## What to produce
Word for word, restate the lines of the listing below from the line with "Favorites on Sale!" through the line with "OR HARDWARE; OR (B)", and do not include the pictures.

## Data to process

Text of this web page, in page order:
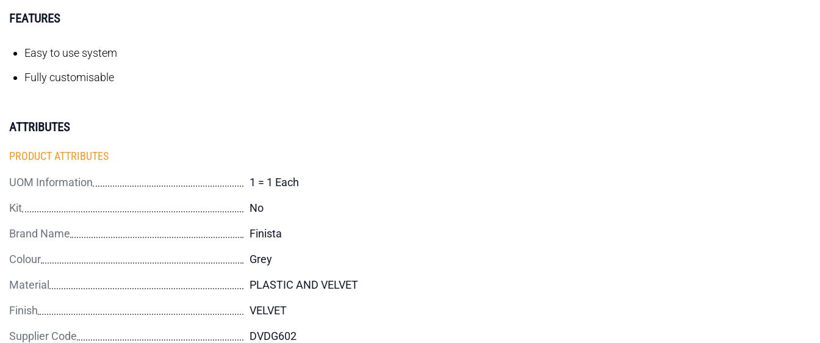
FEATURES
Easy to use system
Fully customisable
ATTRIBUTES
PRODUCT ATTRIBUTES
UOM Information
1 = 1 Each
Kit
No
Brand Name
Finista
Colour
Grey
Material
PLASTIC AND VELVET
Finish
VELVET
Supplier Code
DVDG602
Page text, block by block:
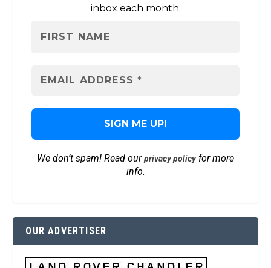
inbox each month.
We don’t spam! Read ourprivacy policyfor more
info.
OUR ADVERTISER
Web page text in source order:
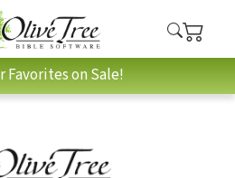
Favorites on Sale!
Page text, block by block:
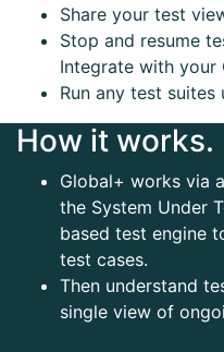
Share your test
Stop and resume
Integrate with your
Run any test
How it works.
Global+ works via
the System Under
based test engine
test cases.
Then understand
single view of
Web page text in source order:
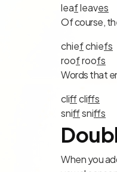
leafleaves
Of course,
chiefchiefs
roofroofs
Words that
cliffcliffs
sniffsniffs
When you
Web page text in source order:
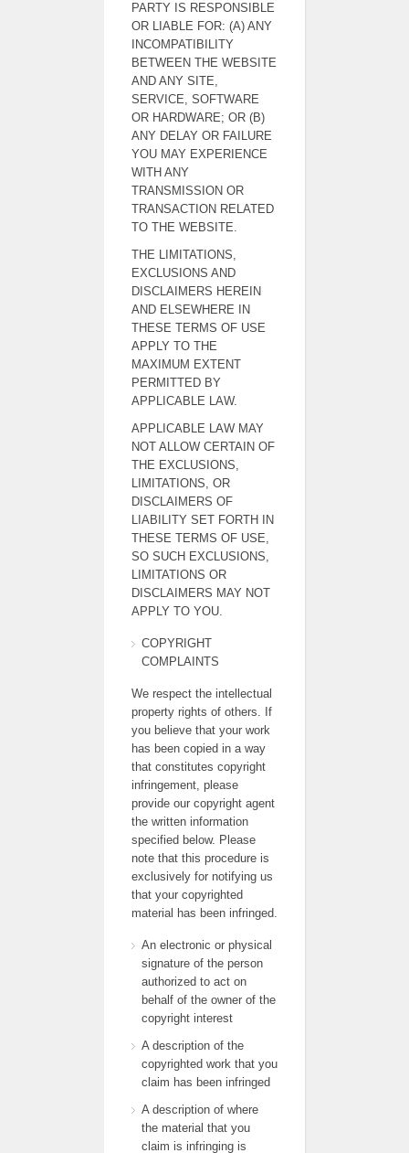
PARTY IS RESPONSIBLE
OR LIABLE FOR: (A) ANY
INCOMPATIBILITY
BETWEEN THE WEBSITE
AND ANY SITE,
SERVICE, SOFTWARE
OR HARDWARE; OR (B)
ANY DELAY OR FAILURE
YOU MAY EXPERIENCE
WITH ANY
TRANSMISSION OR
TRANSACTION RELATED
TO THE WEBSITE.
THE LIMITATIONS,
EXCLUSIONS AND
DISCLAIMERS HEREIN
AND ELSEWHERE IN
THESE TERMS OF USE
APPLY TO THE
MAXIMUM EXTENT
PERMITTED BY
APPLICABLE LAW.
APPLICABLE LAW MAY
NOT ALLOW CERTAIN OF
THE EXCLUSIONS,
LIMITATIONS, OR
DISCLAIMERS OF
LIABILITY SET FORTH IN
THESE TERMS OF USE,
SO SUCH EXCLUSIONS,
LIMITATIONS OR
DISCLAIMERS MAY NOT
APPLY TO YOU.
COPYRIGHT
COMPLAINTS
We respect the intellectual
property rights of others. If
you believe that your work
has been copied in a way
that constitutes copyright
infringement, please
provide our copyright agent
the written information
specified below. Please
note that this procedure is
exclusively for notifying us
that your copyrighted
material has been infringed.
An electronic or physical
signature of the person
authorized to act on
behalf of the owner of the
copyright interest
A description of the
copyrighted work that you
claim has been infringed
A description of where
the material that you
claim is infringing is
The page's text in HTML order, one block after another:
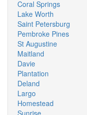
Coral Springs
Lake Worth
Saint Petersburg
Pembroke Pines
St Augustine
Maitland
Davie
Plantation
Deland
Largo
Homestead
Sunrise
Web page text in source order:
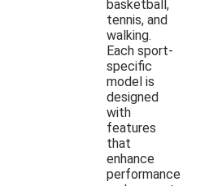
basketball,
tennis, and
walking.
Each sport-
specific
model is
designed
with
features
that
enhance
performance
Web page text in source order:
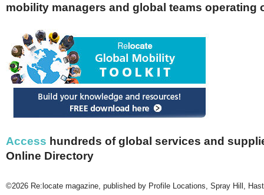
mobility managers and global teams operating
Access hundreds of global services and
Online Directory
©2026 Re:locate magazine, published by Profile Locations, Spray Hill,
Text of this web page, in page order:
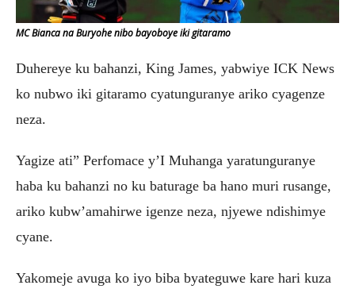
MC Bianca na Buryohe nibo bayoboye iki gitaramo
Duhereye ku bahanzi, King James, yabwiye ICK News
ko nubwo iki gitaramo cyatunguranye ariko cyagenze
neza.
Yagize ati” Perfomace y’I Muhanga yaratunguranye
haba ku bahanzi no ku baturage ba hano muri rusange,
ariko kubw’amahirwe igenze neza, njyewe ndishimye
cyane.
Yakomeje avuga ko iyo biba byateguwe kare hari kuza
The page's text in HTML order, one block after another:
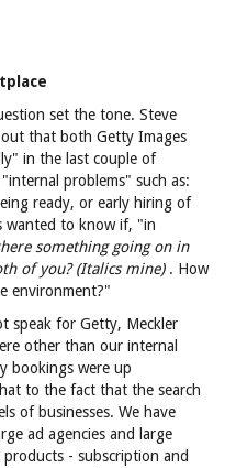
set the tone. Steve
that both Getty Images
in the last couple of
problems" such as:
ready, or early hiring of
wanted to know if, "in
something going on in
of you? (Italics mine) . How
environment?"
speak for Getty, Meckler
other than our internal
bookings were up
to the fact that the search
of businesses. We have
ad agencies and large
- subscription and
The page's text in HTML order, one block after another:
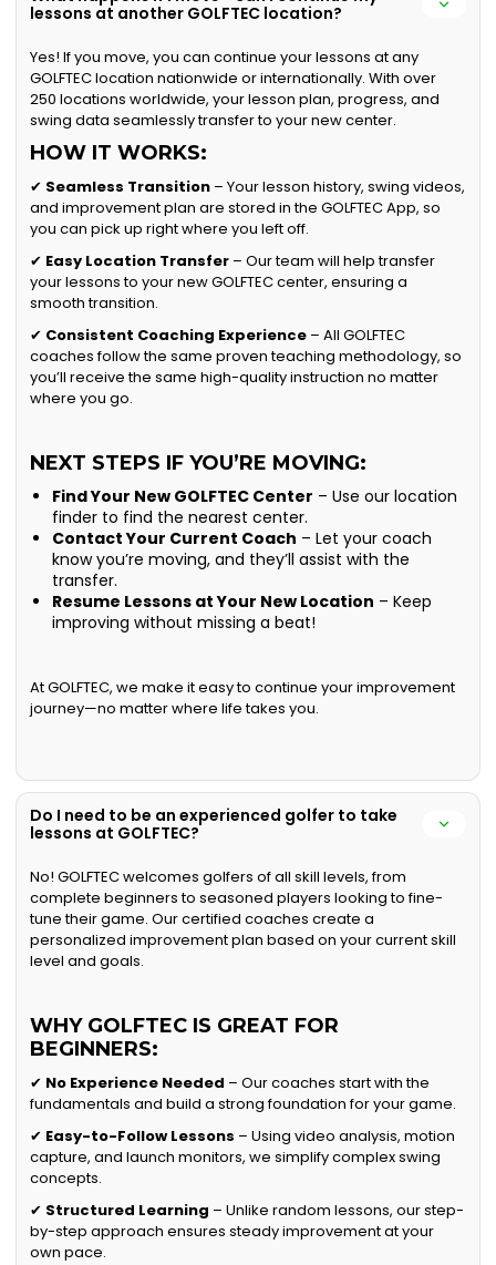
lessons at another GOLFTEC location?
Yes! If you move, you can continue your lessons at any
GOLFTEC location nationwide or internationally. With over
250 locations worldwide, your lesson plan, progress, and
swing data seamlessly transfer to your new center.
HOW IT WORKS:
✔ Seamless Transition – Your lesson history, swing videos,
and improvement plan are stored in the GOLFTEC App, so
you can pick up right where you left off.
✔ Easy Location Transfer – Our team will help transfer
your lessons to your new GOLFTEC center, ensuring a
smooth transition.
✔ Consistent Coaching Experience – All GOLFTEC
coaches follow the same proven teaching methodology, so
you’ll receive the same high-quality instruction no matter
where you go.
NEXT STEPS IF YOU’RE MOVING:
Find Your New GOLFTEC Center – Use our location
finder to find the nearest center.
Contact Your Current Coach – Let your coach
know you’re moving, and they’ll assist with the
transfer.
Resume Lessons at Your New Location – Keep
improving without missing a beat!
At GOLFTEC, we make it easy to continue your improvement
journey—no matter where life takes you.
Do I need to be an experienced golfer to take
lessons at GOLFTEC?
No! GOLFTEC welcomes golfers of all skill levels, from
complete beginners to seasoned players looking to fine-
tune their game. Our certified coaches create a
personalized improvement plan based on your current skill
level and goals.
WHY GOLFTEC IS GREAT FOR
BEGINNERS:
✔ No Experience Needed – Our coaches start with the
fundamentals and build a strong foundation for your game.
✔ Easy-to-Follow Lessons – Using video analysis, motion
capture, and launch monitors, we simplify complex swing
concepts.
✔ Structured Learning – Unlike random lessons, our step-
by-step approach ensures steady improvement at your
own pace.
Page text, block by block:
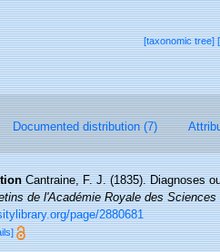
[taxonomic tree]
Documented distribution (7)
Cantraine, F. J. (1835). Diagnoses
de l'Académie Royale des
page/2880681
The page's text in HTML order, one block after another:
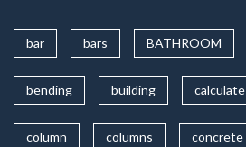
bar bars BATHROOM
bending building calculate
column columns concrete
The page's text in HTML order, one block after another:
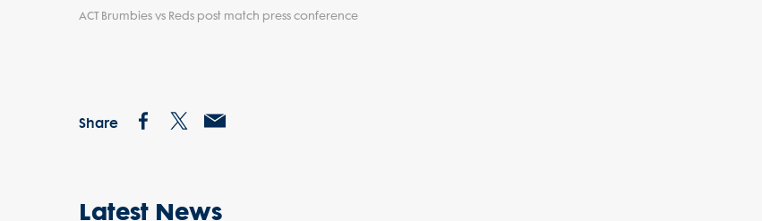
ACT Brumbies vs Reds post match press conference
Share
Latest News
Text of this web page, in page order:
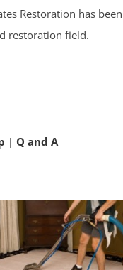
Restoration has been
restoration field.
| Q and A
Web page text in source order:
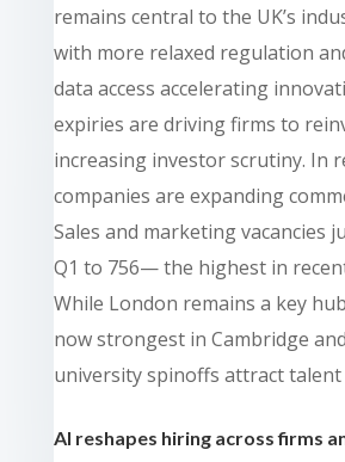
remains central to the UK’s
with more relaxed regulation
data access accelerating
expiries are driving firms to
increasing investor scrutiny. In
companies are expanding
Sales and marketing vacancies
Q1 to 756— the highest in
While London remains a key
now strongest in Cambridge
university spinoffs attract talent
AI reshapes hiring across firms
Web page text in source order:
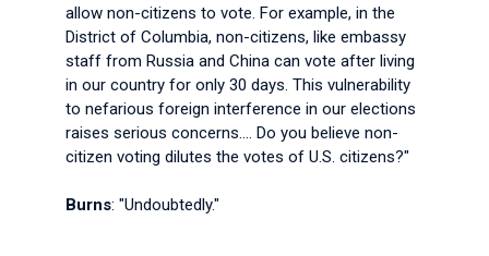
allow non-citizens to vote. For example, in the
District of Columbia, non-citizens, like embassy
staff from Russia and China can vote after living
in our country for only 30 days. This vulnerability
to nefarious foreign interference in our elections
raises serious concerns.... Do you believe non-
citizen voting dilutes the votes of U.S. citizens?"
Burns: "Undoubtedly."
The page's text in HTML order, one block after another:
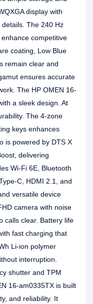
display with
The 240 Hz
competitive
coating, Low Blue
remain clear and
ensures accurate
The HP OMEN 16-
a sleek design. At
The 4-zone
keys enhances
is powered by DTS X
delivering
Wi-Fi 6E, Bluetooth
C, HDMI 2.1, and
versatile device
camera with noise
calls clear. Battery life
fast charging that
Li-ion polymer
interruption.
shutter and TPM
16-am0335TX is built
and reliability. It
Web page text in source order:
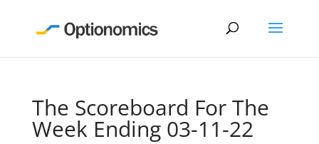
The Scoreboard For The
Week Ending 03-11-22
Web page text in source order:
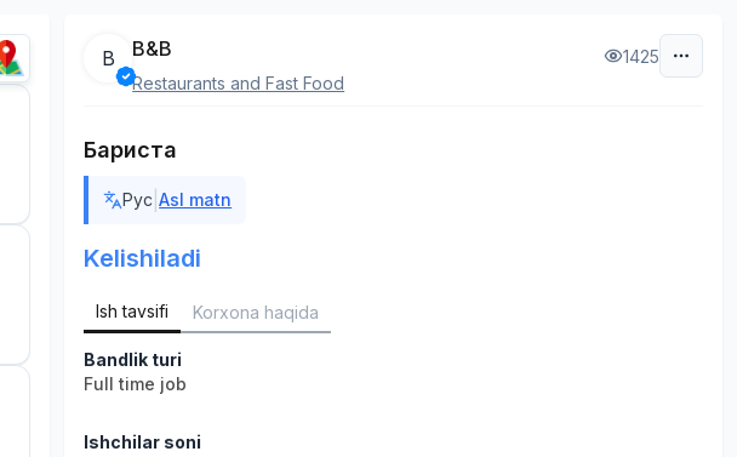
B B&B
Restaurants and Fast Food
1425
Бариста
Рус |Asl matn
Kelishiladi
Ish tavsifi Korxona haqida
Bandlik turi
Full time job
Ishchilar soni
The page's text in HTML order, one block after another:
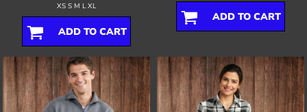
XS S M L XL
ADD TO CART
ADD TO CART
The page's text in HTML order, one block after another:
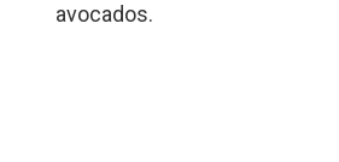
avocados.
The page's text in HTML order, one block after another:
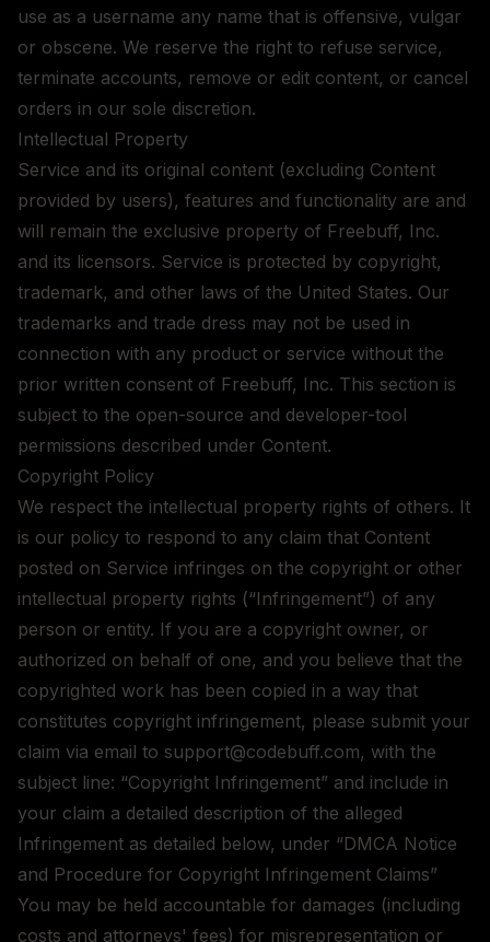
use as a username any name that is offensive, vulgar
or obscene. We reserve the right to refuse service,
terminate accounts, remove or edit content, or cancel
orders in our sole discretion.
Intellectual Property
Service and its original content (excluding Content
provided by users), features and functionality are and
will remain the exclusive property of Freebuff, Inc.
and its licensors. Service is protected by copyright,
trademark, and other laws of the United States. Our
trademarks and trade dress may not be used in
connection with any product or service without the
prior written consent of Freebuff, Inc. This section is
subject to the open-source and developer-tool
permissions described under Content.
Copyright Policy
We respect the intellectual property rights of others. It
is our policy to respond to any claim that Content
posted on Service infringes on the copyright or other
intellectual property rights (“Infringement”) of any
person or entity. If you are a copyright owner, or
authorized on behalf of one, and you believe that the
copyrighted work has been copied in a way that
constitutes copyright infringement, please submit your
claim via email to support@codebuff.com, with the
subject line: “Copyright Infringement” and include in
your claim a detailed description of the alleged
Infringement as detailed below, under “DMCA Notice
and Procedure for Copyright Infringement Claims”
You may be held accountable for damages (including
costs and attorneys' fees) for misrepresentation or
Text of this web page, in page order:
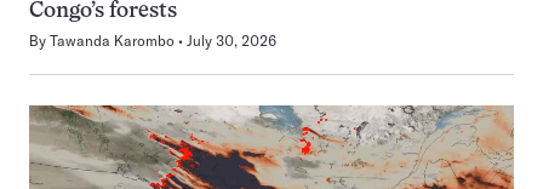
Congo’s forests
By Tawanda Karombo July 30, 2026
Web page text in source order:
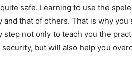
safe. Learning to use the
that of others. That is why you
not only to teach you the
but will also help you
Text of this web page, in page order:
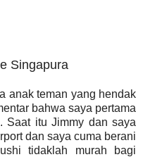
Singapura
anak teman yang hendak
bahwa saya pertama
Saat itu Jimmy dan saya
dan saya cuma berani
tidaklah murah bagi
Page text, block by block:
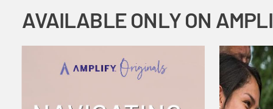
AVAILABLE ONLY ON
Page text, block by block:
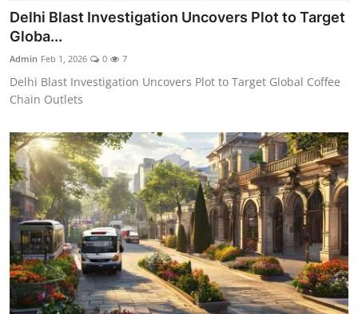
Sports
Home
Delhi Blast Investigation Uncovers Plot to Target
Globa...
Admin Feb 1, 2026 0 7
Delhi Blast Investigation Uncovers Plot to Target Global Coffee
Chain Outlets
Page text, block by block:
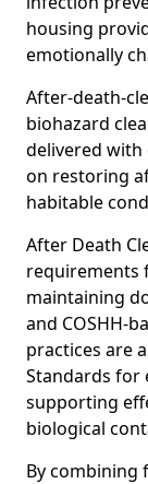
housing
emotionally
After-death-
biohazard
delivered with
on restoring
habitable
After Death
requirements
maintaining
and COSHH-
practices are
Standards for
supporting
biological
By combining
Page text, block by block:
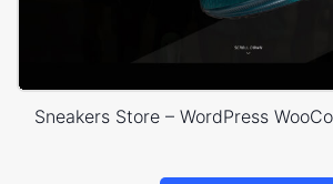
Sneakers Store – WordPress
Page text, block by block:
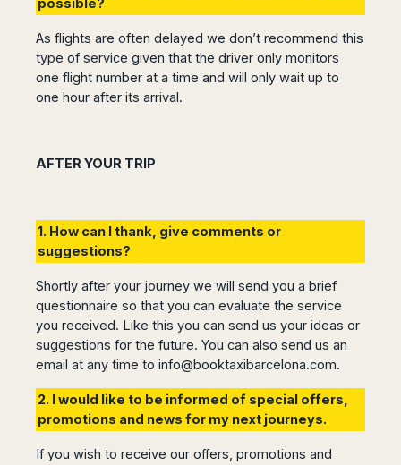
possible?
As flights are often delayed we don’t recommend this
type of service given that the driver only monitors
one flight number at a time and will only wait up to
one hour after its arrival.
AFTER YOUR TRIP
1. How can I thank, give comments or
suggestions?
Shortly after your journey we will send you a brief
questionnaire so that you can evaluate the service
you received. Like this you can send us your ideas or
suggestions for the future. You can also send us an
email at any time to info@booktaxibarcelona.com.
2. I would like to be informed of special offers,
promotions and news for my next journeys.
If you wish to receive our offers, promotions and
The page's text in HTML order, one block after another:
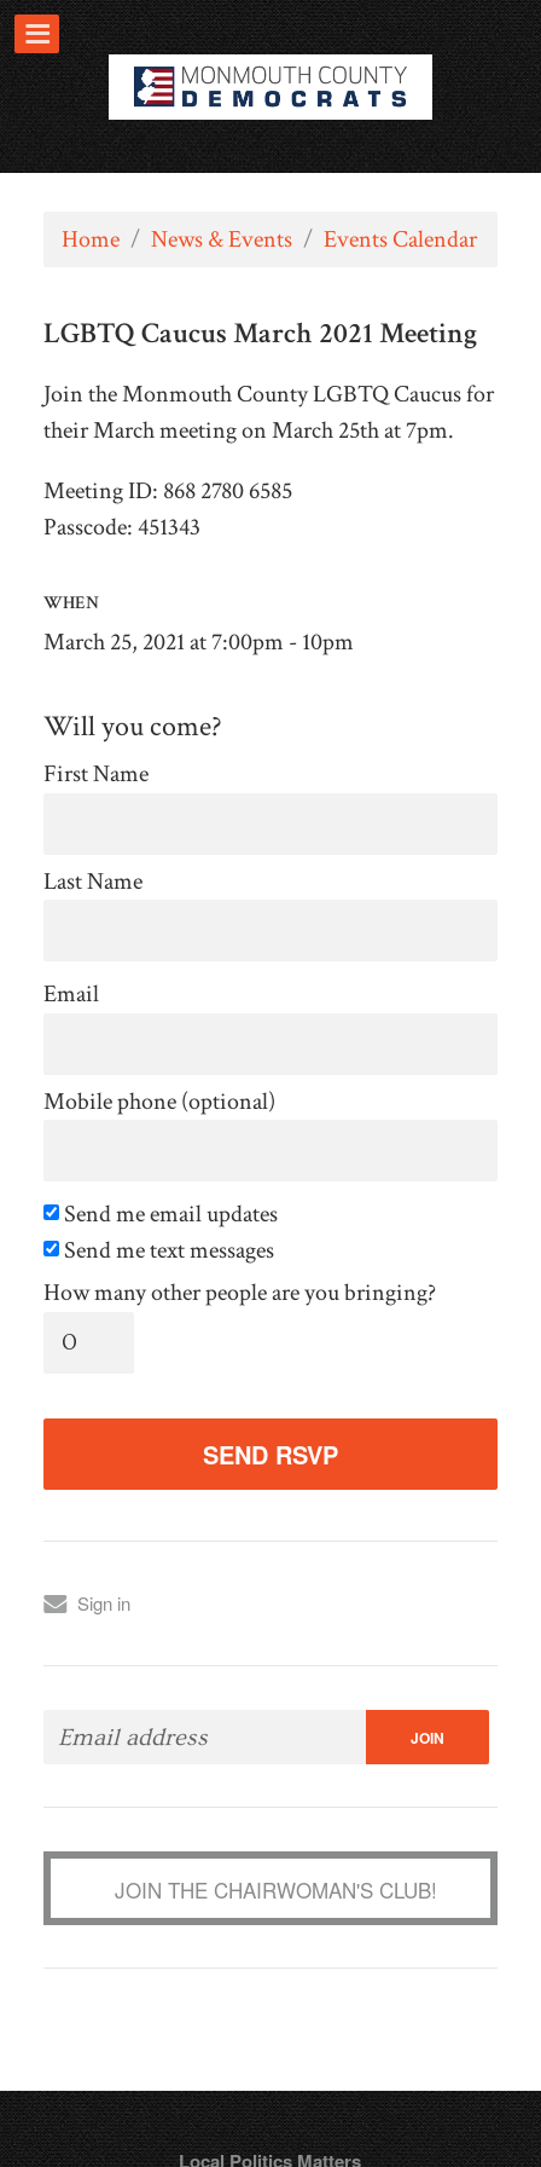
Home / News & Events / Events Calendar
LGBTQ Caucus March 2021 Meeting
Join the Monmouth County LGBTQ Caucus for
their March meeting on March 25th at 7pm.
Meeting ID: 868 2780 6585
Passcode: 451343
WHEN
March 25, 2021 at 7:00pm - 10pm
Will you come?
First Name
Last Name
Email
Mobile phone (optional)
Send me email updates
Send me text messages
How many other people are you bringing?
Sign in
JOIN THE CHAIRWOMAN'S CLUB!
Local Politics Matters

## Response to this task
Favorites on Sale!
Page text, block by block:
Share your test
Stop and resume
Integrate with your
Run any test
How it works.
Global+ works via
the System Under
based test engine
test cases.
Then understand
single view of
Web page text in source order:
leafleaves
Of course,
chiefchiefs
roofroofs
Words that
cliffcliffs
sniffsniffs
When you
Web page text in source order:
PARTY IS RESPONSIBLE
OR LIABLE FOR: (A) ANY
INCOMPATIBILITY
BETWEEN THE WEBSITE
AND ANY SITE,
SERVICE, SOFTWARE
OR HARDWARE; OR (B)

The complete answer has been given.